Stryker gets medical equipment to regions in need with Project C.U.R.E. partnership


For under-resourced countries around the world, healthcare professionals and caregivers are faced with daily equipment and supply shortfalls that cause delays in providing care to patients.1 Everyday needs such as PPE and surgical equipment are lacking, forcing critical decisions by care teams that much of the developed world can only compare with their experience during the height of the pandemic. 

That’s why Stryker is deepening its partnership with Project C.U.R.E. – to help bring equipment and medical supplies to under-resourced nations across the globe. 

Project C.U.R.E. is the world’s largest distributor of donated medical equipment and supplies to resource-limited communities, touching the lives of patients, families and children in more than 135 countries.
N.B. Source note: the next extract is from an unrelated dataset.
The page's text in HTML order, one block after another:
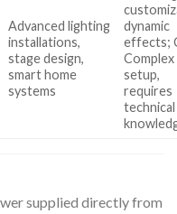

Each week, on average, Project C.U.R.E. delivers three to five semi-truck-sized containers packed with the medical equipment and supplies to local hospitals and clinics in desperate need.

Since 2010, Stryker and Project C.U.R.E. have been working hand in hand – a relationship that’s now being taken to the next level as signature partners. “We started with Stryker in the orthopaedic tools division, receiving drills, saws and other essential items for surgical procedures. That original relationship continues, and it has grown to include beds, sterilisation equipment, gurneys, supplies and other items," says Douglas Jackson, CEO of Project C.U.R.E. “Going forward, we’ll continue expanding our partnership along other product lines and divisions.” Stryker has recently elevated Project C.U.R.E. to "signature partner" status, which will mean monetary donations to support their efforts in addition to the ongoing product donations supplied.

Stryker employees volunteer at Project C.U.R.E.

Stryker employees have a passion for volunteerism. A group of employees are working together to compile medical supply shipments for an upcoming Project C.U.R.E. trip. 

Of the 313 million surgeries done around the world each year, only 6% of them occur in under-resourced countries.1 

This isn’t because the need is smaller. “They just don’t have the tools,” says Janet Thompson, Director of National Procurement at Project C.U.R.E. In America, showing up at the hospital and being laid on a tarp seems inhumane, but in many countries, they just don’t have better options, which is why the impact of a single Stryker bed is off the charts. “The tools are not there, but on the flipside, the talent is there,” says Janet. “There are surgeons and healthcare professionals who just need these tools to take care of their communities.” This is what drives the relationship between Stryker and Project C.U.R.E. “And it’s not just better for the patient,” adds Douglas. “You just changed the entire world for a nurse. You don't have a 45 kg nurse moving a 110 kg man. It’s a miserable day for someone working a 10-hour shift. That equipment revolutionises healthcare, not only for the patient, but the provider, too.”

2022 was a remarkable year for Stryker and Project C.U.R.E.

Together, we collaborated on record numbers of product shipments across a wide range of Stryker specialties. Every one of Project C.U.R.E.’s 188 cargo shipments was touched by Stryker in some way, with 38 countries served and countless lives saved. “Each shipment that goes out includes supplies from Stryker,” says Janet.

With the tragic onset of war in Ukraine, Stryker and Project C.U.R.E provided emergency beds and stretchers to the places they were needed most, like Kyiv City Children’s’ Hospital #1. Neurovascular supplies and implants were delivered to hospitals where trained surgeons were waiting. Trauma surgeons and facilities in the most hard-hit areas of Ukraine were provided with surgical drills, for orthopedic and neurological procedures.

Stryker selects signature partners who help advance access to healthcare and healthcare technology globally. We’re currently collaborating to provide products where needed, including opportunities to support survivors of the earthquakes in Turkey and the surrounding region.

Heroic work was taking place in Ukraine, but this didn’t mean the healthcare needs in other countries slowed down.

“I was in Guantánamo, Cuba. 500,000 women live in that district,” says Douglas. They had one mammography machine – and it was broken." Douglas asked the doctors what happened if a woman came in. "If we suspect breast cancer, we do a radical mastectomy on both breasts," the doctors said. “And if they need more treatment, we send them to Havana.” Out of all the women the doctors had sent to Havana, zero returned. 

This is one of countless stories that motivates Stryker and Project C.U.R.E. to keep working together, solving challenges and meeting monumental needs.

“We are going to make this happen,” says Douglas. “Stryker and Project C.U.R.E. make a great partnership because we share a similar determination. It comes down to saving lives and changing lives. And that really isn’t possible without partners like Stryker.”